→ DIRECTIONS FOR THIS TASK
Below are the entries. Transcribe exactly the lines from the one with "Video Port: 2DP+ VGA" through the one with "There are also", ends included, and leave out all others.

[INFORMATION GIVEN — start]

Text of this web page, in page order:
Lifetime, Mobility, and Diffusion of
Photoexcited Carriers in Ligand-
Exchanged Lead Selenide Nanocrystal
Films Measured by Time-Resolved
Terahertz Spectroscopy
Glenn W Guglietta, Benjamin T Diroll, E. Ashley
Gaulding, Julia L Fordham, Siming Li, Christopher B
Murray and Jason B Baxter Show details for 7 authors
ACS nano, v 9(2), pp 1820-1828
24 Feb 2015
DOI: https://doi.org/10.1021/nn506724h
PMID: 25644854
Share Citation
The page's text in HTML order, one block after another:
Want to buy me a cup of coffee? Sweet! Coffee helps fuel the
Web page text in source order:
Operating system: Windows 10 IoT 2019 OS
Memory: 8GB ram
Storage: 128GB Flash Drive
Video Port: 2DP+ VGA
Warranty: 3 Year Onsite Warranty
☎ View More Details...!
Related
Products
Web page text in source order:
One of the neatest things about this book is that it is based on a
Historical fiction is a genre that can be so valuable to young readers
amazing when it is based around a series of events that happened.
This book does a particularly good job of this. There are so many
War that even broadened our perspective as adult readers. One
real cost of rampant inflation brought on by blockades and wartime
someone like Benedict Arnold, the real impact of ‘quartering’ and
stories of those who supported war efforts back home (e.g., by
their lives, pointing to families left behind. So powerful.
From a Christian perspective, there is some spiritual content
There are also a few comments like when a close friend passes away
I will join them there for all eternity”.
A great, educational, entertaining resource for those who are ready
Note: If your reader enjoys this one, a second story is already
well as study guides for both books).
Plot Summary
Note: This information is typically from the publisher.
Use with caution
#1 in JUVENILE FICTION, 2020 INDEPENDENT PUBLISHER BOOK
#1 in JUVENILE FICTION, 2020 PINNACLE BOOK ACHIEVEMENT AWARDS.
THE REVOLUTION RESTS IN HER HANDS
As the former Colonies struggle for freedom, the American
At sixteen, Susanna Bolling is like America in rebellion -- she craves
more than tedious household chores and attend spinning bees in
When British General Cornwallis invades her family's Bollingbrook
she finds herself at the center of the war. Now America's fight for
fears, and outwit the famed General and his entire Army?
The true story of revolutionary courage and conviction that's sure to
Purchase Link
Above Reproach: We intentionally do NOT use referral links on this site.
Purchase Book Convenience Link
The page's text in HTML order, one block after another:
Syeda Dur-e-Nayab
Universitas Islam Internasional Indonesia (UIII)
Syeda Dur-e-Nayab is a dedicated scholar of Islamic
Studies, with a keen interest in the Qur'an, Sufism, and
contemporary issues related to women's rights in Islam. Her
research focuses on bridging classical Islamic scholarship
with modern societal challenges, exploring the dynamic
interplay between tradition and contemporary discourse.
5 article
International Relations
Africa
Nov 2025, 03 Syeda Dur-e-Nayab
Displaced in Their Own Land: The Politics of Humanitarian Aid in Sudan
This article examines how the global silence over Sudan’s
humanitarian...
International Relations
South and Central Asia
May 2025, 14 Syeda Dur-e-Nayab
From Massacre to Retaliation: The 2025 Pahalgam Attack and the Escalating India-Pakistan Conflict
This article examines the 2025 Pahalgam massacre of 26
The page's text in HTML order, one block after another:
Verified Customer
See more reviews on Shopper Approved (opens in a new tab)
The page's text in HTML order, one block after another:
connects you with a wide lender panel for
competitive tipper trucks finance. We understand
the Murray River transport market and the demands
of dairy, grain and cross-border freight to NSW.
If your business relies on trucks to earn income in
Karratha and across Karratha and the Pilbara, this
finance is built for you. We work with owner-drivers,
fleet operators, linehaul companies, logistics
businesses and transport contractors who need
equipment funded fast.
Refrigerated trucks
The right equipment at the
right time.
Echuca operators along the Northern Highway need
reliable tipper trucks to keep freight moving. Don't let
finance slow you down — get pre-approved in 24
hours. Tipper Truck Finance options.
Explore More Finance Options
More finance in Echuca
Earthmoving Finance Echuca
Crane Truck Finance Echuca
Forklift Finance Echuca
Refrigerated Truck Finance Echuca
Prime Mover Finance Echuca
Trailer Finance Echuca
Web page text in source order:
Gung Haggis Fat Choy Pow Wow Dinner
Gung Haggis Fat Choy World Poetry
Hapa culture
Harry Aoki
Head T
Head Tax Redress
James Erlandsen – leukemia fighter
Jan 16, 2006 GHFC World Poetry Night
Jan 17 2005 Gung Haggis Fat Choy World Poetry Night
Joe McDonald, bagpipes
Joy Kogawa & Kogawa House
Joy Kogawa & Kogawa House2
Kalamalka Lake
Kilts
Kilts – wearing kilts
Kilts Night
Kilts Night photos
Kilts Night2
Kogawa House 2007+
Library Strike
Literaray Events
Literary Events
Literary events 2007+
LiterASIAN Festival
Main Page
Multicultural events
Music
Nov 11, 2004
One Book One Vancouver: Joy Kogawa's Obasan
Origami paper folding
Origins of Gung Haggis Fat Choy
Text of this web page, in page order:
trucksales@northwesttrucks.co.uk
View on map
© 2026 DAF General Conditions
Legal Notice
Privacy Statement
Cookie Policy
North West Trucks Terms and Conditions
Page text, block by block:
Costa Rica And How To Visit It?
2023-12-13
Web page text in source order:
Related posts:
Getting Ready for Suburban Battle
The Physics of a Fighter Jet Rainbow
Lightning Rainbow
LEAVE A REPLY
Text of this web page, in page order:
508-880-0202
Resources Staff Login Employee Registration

[INFORMATION GIVEN — finish]

→ TASK OUTPUT
Video Port: 2DP+ VGA
Warranty: 3 Year Onsite Warranty
☎ View More Details...!
Related
Products
Web page text in source order:
One of the neatest things about this book is that it is based on a
Historical fiction is a genre that can be so valuable to young readers
amazing when it is based around a series of events that happened.
This book does a particularly good job of this. There are so many
War that even broadened our perspective as adult readers. One
real cost of rampant inflation brought on by blockades and wartime
someone like Benedict Arnold, the real impact of ‘quartering’ and
stories of those who supported war efforts back home (e.g., by
their lives, pointing to families left behind. So powerful.
From a Christian perspective, there is some spiritual content
There are also a few comments like when a close friend passes away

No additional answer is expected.